In order to increase the toughness and impact resistance of the polypropylene power cable pipe in a low-temperature environment, the currently adopted method is to increase the dosage of the plasticizer in the polypropylene material, but the plasticizer has higher toxicity and can enter human bodies through respiratory tracts, digestive tracts, skins and other ways, so that the environmental health hazard is larger; in the production process of the power tube, the damage to the health of human bodies is easily caused.
Disclosure of Invention
In view of the above, the present invention provides a polypropylene pipe for a buried high-voltage power cable and a preparation method thereof, which can increase the impact resistance of the polypropylene power cable pipe in a low-temperature environment and have less environmental hazard.
The invention solves the technical problems by the following technical means:
a polypropylene pipe for a buried high-voltage power cable comprises the following raw materials, by mass, 120 parts of modified polypropylene 100, 8-12 parts of polyimide, 3-5 parts of ethylene propylene diene monomer, 2-3 parts of polyphenoxy resin, 2-5 parts of talcum powder, 6-8 parts of methyl orthosilicate, 2-3 parts of silane coupling agent, 0.2-0.4 part of antioxidant and 1-2 parts of stabilizer; the modified polypropylene is graphene modified polypropylene. The polypropylene protection tube of the buried high-voltage power cable is buried underground, and the high-voltage power cable is easy to generate heat, so that the temperature in the polypropylene tube is high; therefore, the polypropylene pipe has higher requirements on heat resistance, toughness and impact resistance. The polypropylene has poor heat resistance and toughness, brittle texture and weak impact resistance, and is easy to age and crack under pressure after being heated after being prepared into a polypropylene pipe; and the toughness and the impact resistance of the polypropylene pipe can be further improved by the graphene modified polypropylene.

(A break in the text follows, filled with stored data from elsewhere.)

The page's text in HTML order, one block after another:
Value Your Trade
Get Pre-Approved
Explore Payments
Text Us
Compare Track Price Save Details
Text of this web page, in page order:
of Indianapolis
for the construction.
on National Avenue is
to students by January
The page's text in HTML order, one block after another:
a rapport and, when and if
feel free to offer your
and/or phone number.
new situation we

Further, the composite material comprises the following raw materials, by mass, 110 parts of graphene modified polypropylene, 10 parts of polyimide, 4 parts of ethylene propylene diene monomer, 2.5 parts of poly (phenoxy) resin, 3.5 parts of talcum powder, 7 parts of methyl orthosilicate, 2.5 parts of silane coupling agent, 0.3 part of antioxidant and 1.5 parts of stabilizer.
Further, the silane coupling agent is vinyl triethoxysilane, the antioxidant is antioxidant 1076, and the stabilizer is calcium stearate. The antioxidant can improve the oxidation resistance of the plastic and prolong the service life; the stabilizer can improve the stability and chemical stability of the plastic.

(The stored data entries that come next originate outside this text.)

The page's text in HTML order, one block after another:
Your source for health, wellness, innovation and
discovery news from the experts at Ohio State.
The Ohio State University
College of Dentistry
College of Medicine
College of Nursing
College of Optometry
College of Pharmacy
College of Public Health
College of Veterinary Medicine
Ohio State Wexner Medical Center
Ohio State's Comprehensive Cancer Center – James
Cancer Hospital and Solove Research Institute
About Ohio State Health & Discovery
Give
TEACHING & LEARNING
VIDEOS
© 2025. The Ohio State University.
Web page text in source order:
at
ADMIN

The invention also discloses a preparation method of the polypropylene pipe for the buried high-voltage power cable, which comprises the following steps:
a1, gradually heating graphene modified polypropylene to 120 ℃ of 100-;
a2, placing the molten mixture obtained in the step A1 in an extruder for extrusion to obtain an extrusion material, wherein the temperature of a machine head is controlled at 180-200 ℃, the traction speed is 0.8-1.0m/min, and the rotating speed of a main machine is 20-24 r/min;
and A3, carrying out vacuum shaping on the extruded material obtained in the step A2, cooling, drawing and cutting to obtain the polypropylene tube.
Further, the preparation method of the graphene modified polypropylene comprises the following steps,
b1, ultrasonically dispersing 2-4 parts of graphene in 100-120 parts of deionized water by mass, and cleaning, filtering and drying to obtain pollution-free graphene;
b2, taking 30-50 parts of polypropylene, ultrasonically dispersing in 220 parts of diethyl ether by mass, then adding 1-2 parts of lithium alkyl under the protection of nitrogen, and continuously ultrasonically dispersing to obtain a polypropylene monomer mixed solution;
and B3, adding the graphene obtained in the step B1 into the polypropylene monomer mixed solution obtained in the step B2, heating to 40-50 ℃, and reacting for 5-7 hours to obtain the graphene modified polypropylene.
In the reaction, Li+As a charged intermediate, the charged intermediate is continuously replaced on the surfaces of polypropylene and graphene, a polypropylene molecular chain is grafted to the graphene with a net structure, the graphene is of the net structure, and the polypropylene molecular chain with a linear structure is continuously grafted on each cross joint on the graphene with the net structure, so that the cross joint and aggregation of a large number of molecules are generated, the acting force among the molecules is firmer, and the tensile property of the produced polypropylene pipe is stronger.
Further, the alkyl lithium is methyl lithium. The lithium has low toxicity and little influence on human body and environment.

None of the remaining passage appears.